Forgive and forget. Well forgive me for not forgiving any of the people who had wronged me. I may write hundred lines but most of them would not be true because they did harm to me for their own personal gain. I will have to remember so that no one else can do similar harm to me. I have not tried to harm them in return but forgive and forget never.
Ever been kind? This is something that we should all ask ourselves. What do we mean by an act of kindness? Sharing something or giving something to some one who needs it is perhaps what means kindness or it can be better worded as the quality of being friendly, generous, and considerate. We are considerate or are able to give when we have had enough. If that is kindness then it is trying to act like God.I am sure we all have tried to be God like after we have had our fill. There are only a few who have given everything they had and they are the only ones who are truly kind.

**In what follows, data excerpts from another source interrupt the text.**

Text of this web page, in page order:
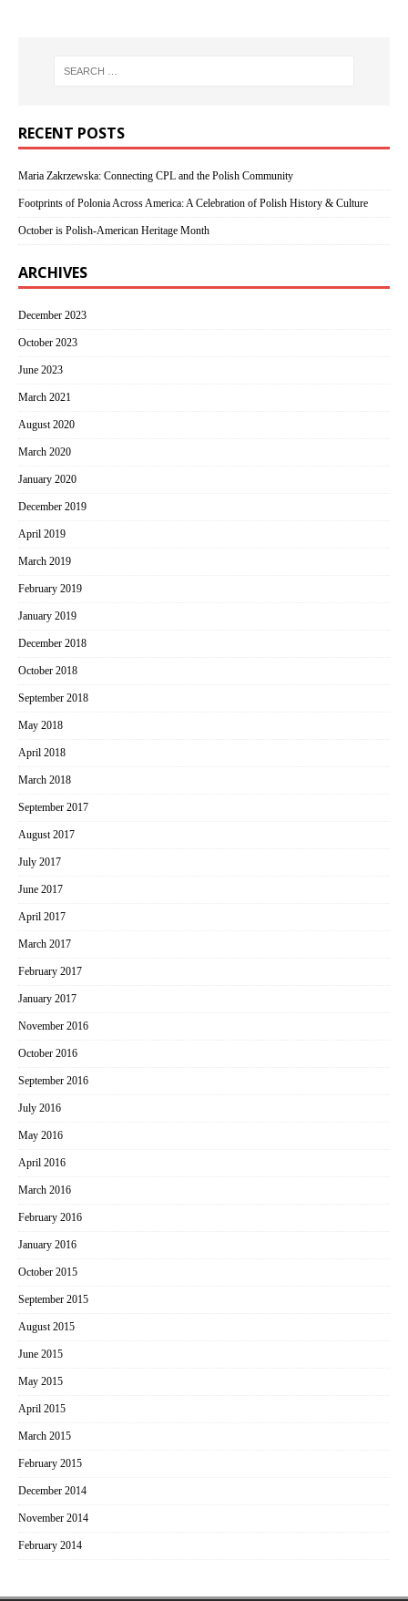
RECENT POSTS
Maria Zakrzewska: Connecting CPL and the Polish Community
Footprints of Polonia Across America: A Celebration of Polish History & Culture
October is Polish-American Heritage Month
ARCHIVES
December 2023
October 2023
June 2023
March 2021
August 2020
March 2020
January 2020
December 2019
April 2019
March 2019
February 2019
January 2019
December 2018
October 2018
September 2018
May 2018
April 2018
March 2018
September 2017
August 2017
July 2017
June 2017
April 2017
March 2017
February 2017
January 2017
November 2016
October 2016
September 2016
July 2016
May 2016
April 2016
March 2016
February 2016
January 2016
October 2015
September 2015
August 2015
June 2015
May 2015
April 2015
March 2015
February 2015
December 2014
November 2014
February 2014
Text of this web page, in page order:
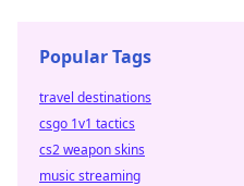
Popular Tags
travel destinations
csgo 1v1 tactics
cs2 weapon skins
music streaming
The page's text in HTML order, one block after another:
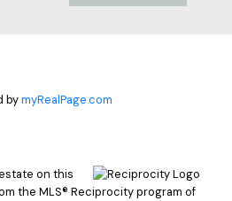
bymyRealPage.com
on this
the MLS® Reciprocity program of
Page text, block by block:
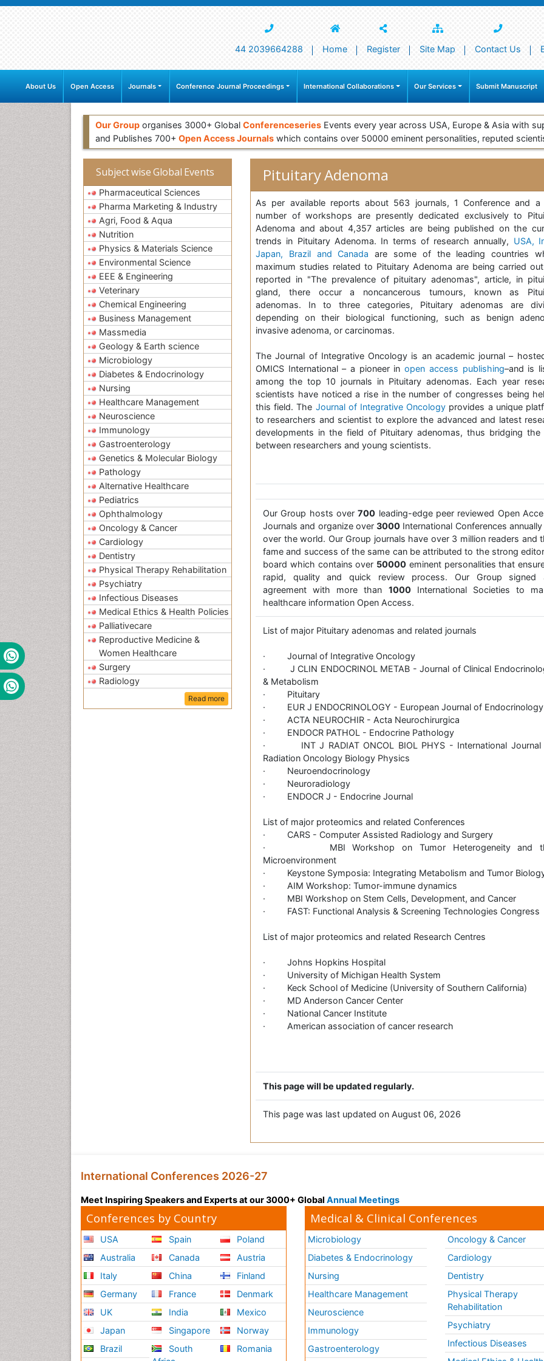
44 2039664288 Home Register Site Map Contact Us
About Us Open Access Journals Conference Journal Proceedings International Collaborations Our Services Submit Manuscript
Our Group organises 3000+ Global Conferenceseries Events every year across USA, Europe & Asia with
and Publishes 700+ Open Access Journals which contains over 50000 eminent personalities, reputed
Subject wise Global Events
Pharmaceutical Sciences
Pharma Marketing & Industry
Agri, Food & Aqua
Nutrition
Physics & Materials Science
Environmental Science
EEE & Engineering
Veterinary
Chemical Engineering
Business Management
Massmedia
Geology & Earth science
Microbiology
Diabetes & Endocrinology
Nursing
Healthcare Management
Neuroscience
Immunology
Gastroenterology
Genetics & Molecular Biology
Pathology
Alternative Healthcare
Pediatrics
Ophthalmology
Oncology & Cancer
Cardiology
Dentistry
Physical Therapy Rehabilitation
Psychiatry
Infectious Diseases
Medical Ethics & Health Policies
Palliativecare
Reproductive Medicine &
Women Healthcare
Surgery
Radiology
Read more
Pituitary Adenoma
As per available reports about 563 journals, 1 Conference and a
number of workshops are presently dedicated exclusively to
Adenoma and about 4,357 articles are being published on the
trends in Pituitary Adenoma. In terms of research annually, USA,
Japan, Brazil and Canada are some of the leading countries
maximum studies related to Pituitary Adenoma are being carried
reported in "The prevalence of pituitary adenomas", article, in
gland, there occur a noncancerous tumours, known as
adenomas. In to three categories, Pituitary adenomas are
depending on their biological functioning, such as benign
invasive adenoma, or carcinomas.
The Journal of Integrative Oncology is an academic journal –
OMICS International – a pioneer inopen access publishing–and is
among the top 10 journals in Pituitary adenomas. Each year
scientists have noticed a rise in the number of congresses being
this field. The Journal of Integrative Oncology provides a unique
to researchers and scientist to explore the advanced and latest
developments in the field of Pituitary adenomas, thus bridging the
between researchers and young scientists.
Our Group hosts over700 leading-edge peer reviewed Open
Journals and organize over 3000 International Conferences annually
over the world. Our Group journals have over 3 million readers and
fame and success of the same can be attributed to the strong
board which contains over 50000 eminent personalities that
rapid, quality and quick review process. Our Group signed
agreement with more than 1000International Societies to
healthcare information Open Access.
List of major Pituitary adenomas and related journals
· Journal of Integrative Oncology
· J CLIN ENDOCRINOL METAB - Journal of Clinical
& Metabolism
· Pituitary
· EUR J ENDOCRINOLOGY - European Journal of Endocrinology
· ACTA NEUROCHIR - Acta Neurochirurgica
· ENDOCR PATHOL - Endocrine Pathology
· INT J RADIAT ONCOL BIOL PHYS - International Journal
Radiation Oncology Biology Physics
· Neuroendocrinology
· Neuroradiology
· ENDOCR J - Endocrine Journal
List of major proteomics and related Conferences
· CARS - Computer Assisted Radiology and Surgery
· MBI Workshop on Tumor Heterogeneity and
Microenvironment
· Keystone Symposia: Integrating Metabolism and Tumor
· AIM Workshop: Tumor-immune dynamics
· MBI Workshop on Stem Cells, Development, and Cancer
· FAST: Functional Analysis & Screening Technologies Congress
List of major proteomics and related Research Centres
· Johns Hopkins Hospital
· University of Michigan Health System
· Keck School of Medicine (University of Southern California)
· MD Anderson Cancer Center
· National Cancer Institute
· American association of cancer research
This page will be updated regularly.
This page was last updated on August 06, 2026
International Conferences 2026-27
Meet Inspiring Speakers and Experts at our 3000+ Global Annual Meetings
Conferences by Country
USA
Australia
Italy
Germany
UK
Japan
Brazil
Spain
Canada
China
France
India
Singapore
South
Poland
Austria
Finland
Denmark
Mexico
Norway
Romania
Medical & Clinical Conferences
Microbiology
Diabetes & Endocrinology
Nursing
Healthcare Management
Neuroscience
Immunology
Gastroenterology
Oncology & Cancer
Cardiology
Dentistry
Physical Therapy
Rehabilitation
Psychiatry
Infectious Diseases
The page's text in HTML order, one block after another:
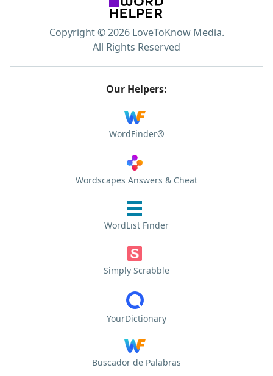
Copyright © 2026 LoveToKnow Media.
All Rights Reserved
Our Helpers:
WordFinder®
Wordscapes Answers & Cheat
WordList Finder
Simply Scrabble
YourDictionary
Buscador de Palabras
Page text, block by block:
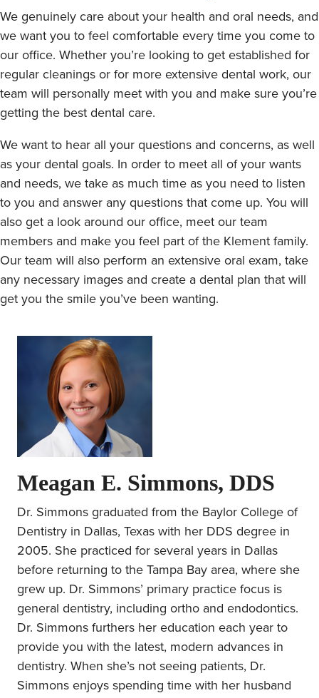
We genuinely care about your health and oral needs, and
we want you to feel comfortable every time you come to
our office. Whether you’re looking to get established for
regular cleanings or for more extensive dental work, our
team will personally meet with you and make sure you’re
getting the best dental care.
We want to hear all your questions and concerns, as well
as your dental goals. In order to meet all of your wants
and needs, we take as much time as you need to listen
to you and answer any questions that come up. You will
also get a look around our office, meet our team
members and make you feel part of the Klement family.
Our team will also perform an extensive oral exam, take
any necessary images and create a dental plan that will
get you the smile you’ve been wanting.
Meagan E. Simmons, DDS
Dr. Simmons graduated from the Baylor College of
Dentistry in Dallas, Texas with her DDS degree in
2005. She practiced for several years in Dallas
before returning to the Tampa Bay area, where she
grew up. Dr. Simmons’ primary practice focus is
general dentistry, including ortho and endodontics.
Dr. Simmons furthers her education each year to
provide you with the latest, modern advances in
dentistry. When she’s not seeing patients, Dr.
Simmons enjoys spending time with her husband
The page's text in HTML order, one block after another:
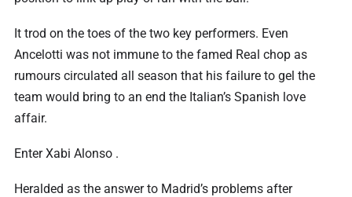
It trod on the toes of the two key performers. Even
Ancelotti was not immune to the famed Real chop as
rumours circulated all season that his failure to gel the
team would bring to an end the Italian’s Spanish love
affair.
Enter Xabi Alonso .
Heralded as the answer to Madrid’s problems after
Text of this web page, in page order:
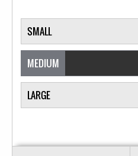
SMALL
MEDIUM
LARGE
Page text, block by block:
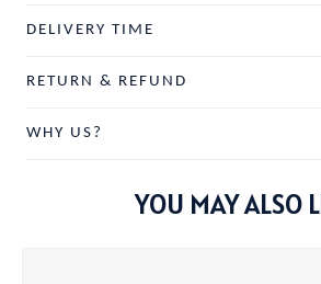
DELIVERY TIME
RETURN & REFUND
WHY US?
YOU MAY ALSO
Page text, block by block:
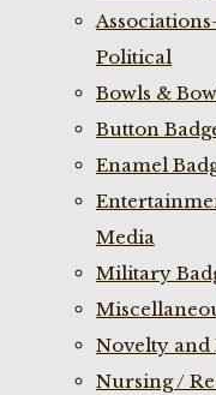
Political
Bowls &
Button
Enamel
Media
Military
Novelty and
Nursing /
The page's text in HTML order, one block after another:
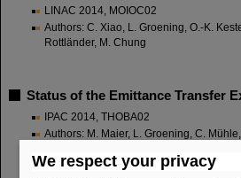
LINAC 2014, MOIOC02
Authors: C. Xiao, L. Groening, O.-K.
Rottländer, M. Chung
Status of the Emittance Transfer
IPAC 2014, THOBA02
Authors: M. Maier, L. Groening, C.
We respect your privacy
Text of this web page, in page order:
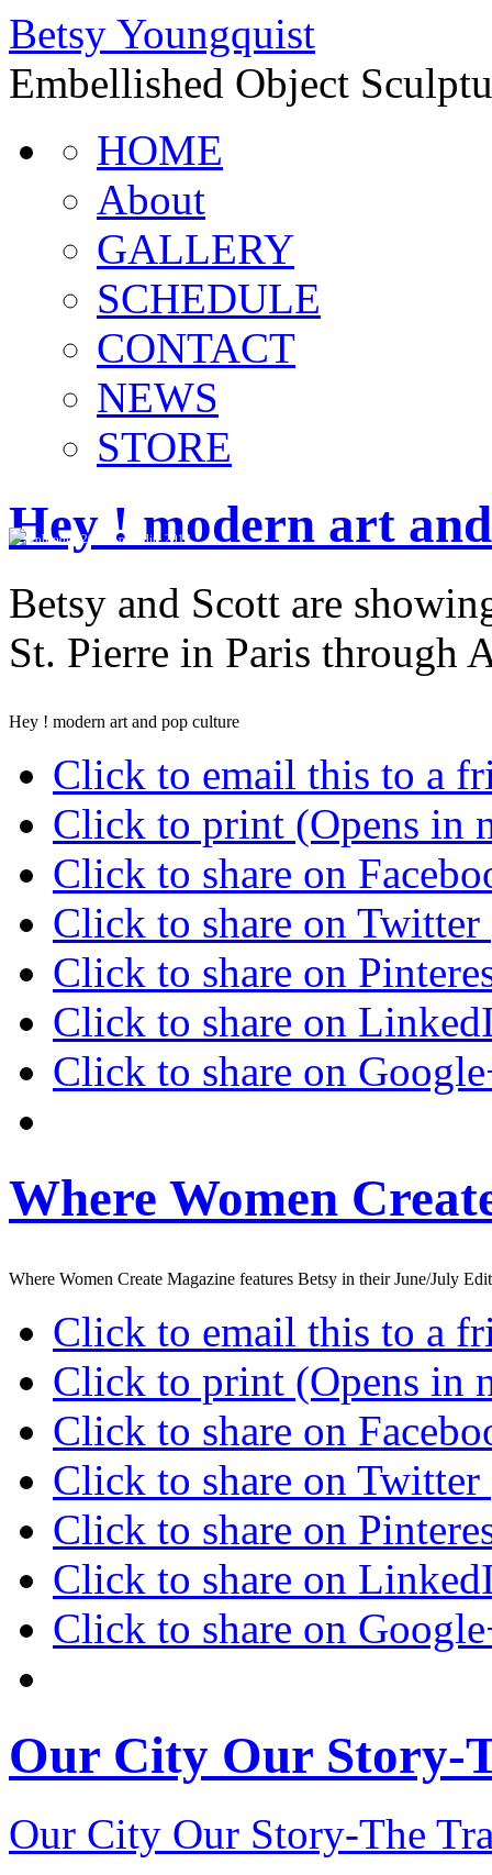
Betsy Youngquist
Embellished Object
HOME
About
GALLERY
SCHEDULE
CONTACT
NEWS
STORE
Aphrodite 2013
Hey ! modern art
Betsy and Scott are
St. Pierre in Paris through
Hey ! modern art and pop culture
Click to email this to a
Click to print (Opens in
Click to share on
Click to share on
Click to share on
Click to share on
Click to share on
Where Women
Where Women Create Magazine features Betsy in their June/July
Click to email this to a
Click to print (Opens in
Click to share on
Click to share on
Click to share on
Click to share on
Click to share on
Our City Our Story-
Our City Our Story-The
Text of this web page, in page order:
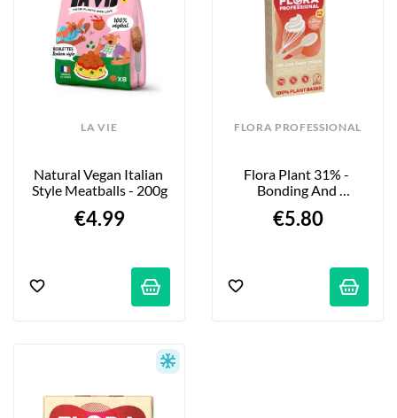
LA VIE
Natural Vegan Italian
Style Meatballs - 200g
€4.99
FLORA PROFESSIONAL
Flora Plant 31% -
Bonding And
€5.80
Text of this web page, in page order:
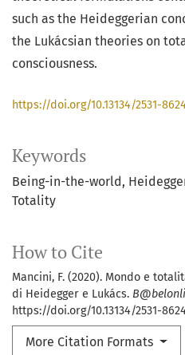
Keywords
Being-in-the-world
Totality
How to Cite
Mancini, F. (2020). Mondo e
di Heidegger e Lukács.
https://doi.org/10.13134/2531-
More Citation Formats
such as the Heideggerian
the Lukácsian theories on
consciousness.
https://doi.org/10.13134/2531-
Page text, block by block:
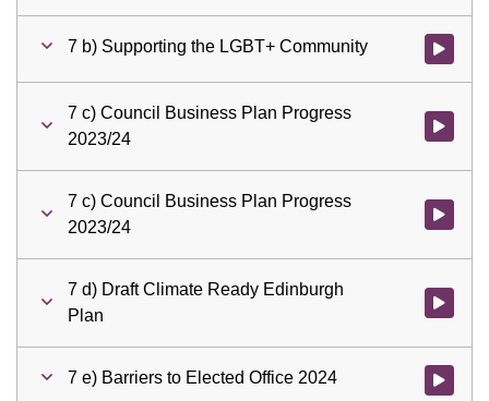
7 b) Supporting the LGBT+ Community Watch
7 c) Council Business Plan Progress
2023/24
Watch
7 c) Council Business Plan Progress
2023/24
Watch
7 d) Draft Climate Ready Edinburgh
Plan
Watch
7 e) Barriers to Elected Office 2024 Watch
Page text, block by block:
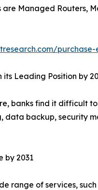
Managed Routers,
purchase-
Leading Position by
banks find it difficult
backup, security
by 2031
range of services,
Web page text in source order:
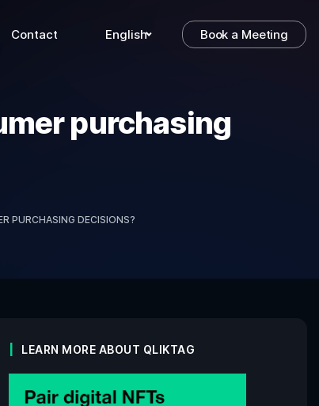
Contact English Book a Meeting
purchasing
PURCHASING DECISIONS?
LEARN MORE ABOUT QLIKTAG
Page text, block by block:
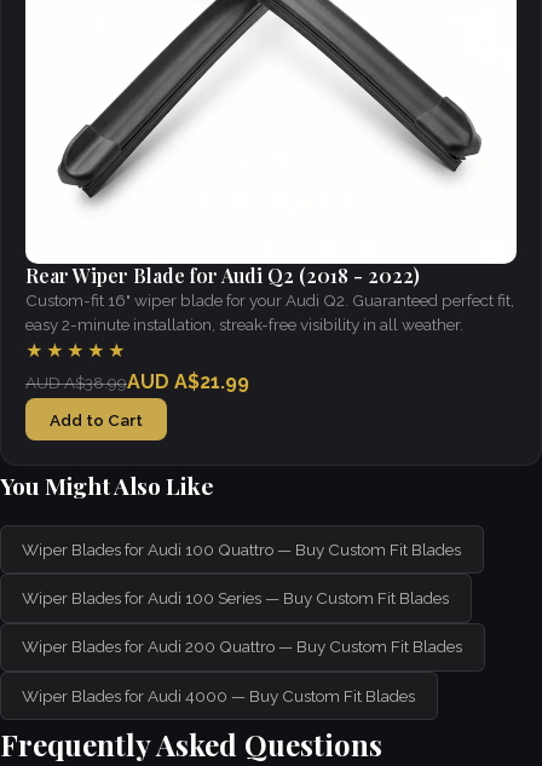
Rear Wiper Blade for Audi Q2 (2018 - 2022)
Custom-fit 16" wiper blade for your Audi Q2. Guaranteed perfect fit,
easy 2-minute installation, streak-free visibility in all weather.
★★★★★
AUD A$38.99AUD A$21.99
Add to Cart
You Might Also Like
Wiper Blades for Audi 100 Quattro — Buy Custom Fit Blades
Wiper Blades for Audi 100 Series — Buy Custom Fit Blades
Wiper Blades for Audi 200 Quattro — Buy Custom Fit Blades
Wiper Blades for Audi 4000 — Buy Custom Fit Blades
Frequently Asked Questions
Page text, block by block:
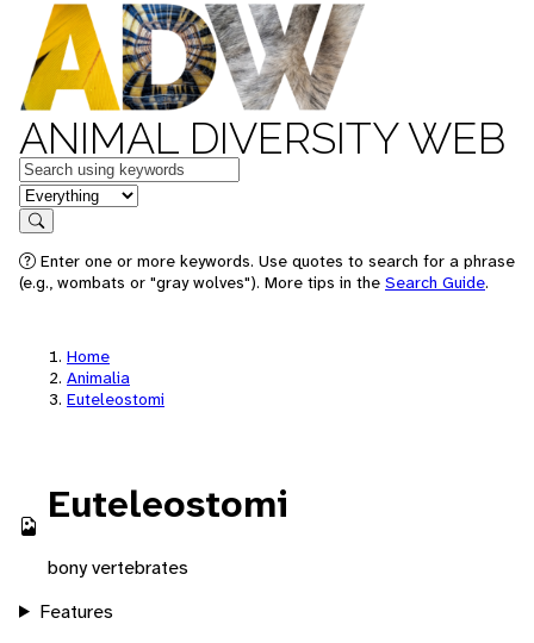
ANIMAL DIVERSITY WEB
Keywords
in feature
Search
Enter one or more keywords. Use quotes to search for a phrase
(e.g., wombats or "gray wolves"). More tips in the Search Guide.
Home
Animalia
Euteleostomi
Euteleostomi
bony vertebrates
Features
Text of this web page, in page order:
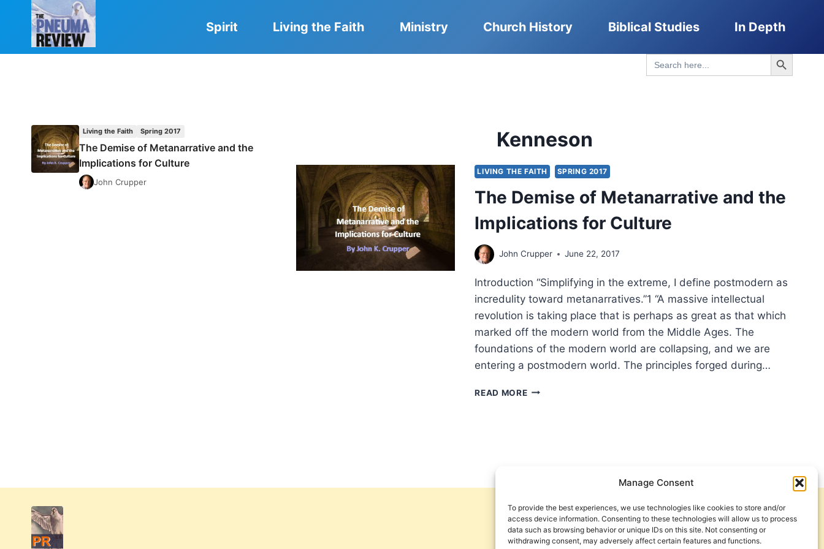
Manage Consent
To provide the best experiences, we use technologies like cookies to store and/or
access device information. Consenting to these technologies will allow us to process
data such as browsing behavior or unique IDs on this site. Not consenting or
withdrawing consent, may adversely affect certain features and functions.
Spirit Living the Faith Ministry Church History Biblical Studies In Depth
Search
for:
Search Button
Kenneson
LIVING THE FAITH SPRING 2017
The Demise of Metanarrative and the
Implications for Culture
John Crupper June 22, 2017
Introduction “Simplifying in the extreme, I define postmodern as
incredulity toward metanarratives.”1 “A massive intellectual
revolution is taking place that is perhaps as great as that which
marked off the modern world from the Middle Ages. The
foundations of the modern world are collapsing, and we are
entering a postmodern world. The principles forged during…
READ MORETHE
Living the Faith Spring 2017
The Demise of Metanarrative and the
Implications for Culture
John Crupper
Get Involved
Contact Us
Privacy Policy and Terms of Use

Now coming to my act of trying to be God. I was in a small town for some official work. After day’s grueling work in hot humid atmosphere I was hungry, thirsty and tired. I went to one roadside eateries near the bus-stand. After washing my hands and face sat down under a ceiling fan near the window and ordered my lunch. Two helpings and cold bottle of Coke later with my appetite satisfied I went to the counter to make a payment and saw a poor old lady begging just near the exit of the eatery. Most of the men were running past her in the eagerness of catching their bus. Somewhere inside it felt bad. I thought of the big lunch I had taken and here was someone older then my mother seeking alms and being ignored. I asked the manager to give her lunch for which I would pay. He nonchalantly asked one of the service person to call her in and asked her what she would eat. She said some rice and vegetable curry would do. I asked the manager to ask her if she would like to have any non-vegetarian dish or not. She replied in negative. He added the bill in my account and asked for the payment.I asked him to not tell her who was paying he just nodded.
Just as I was walking out I heard the manager say to the lady that her bill had been paid by a kind heart gentleman. I felt happy inside but as I sat in the bus I thought ‘why feel happy. Just because you have acted like a God.’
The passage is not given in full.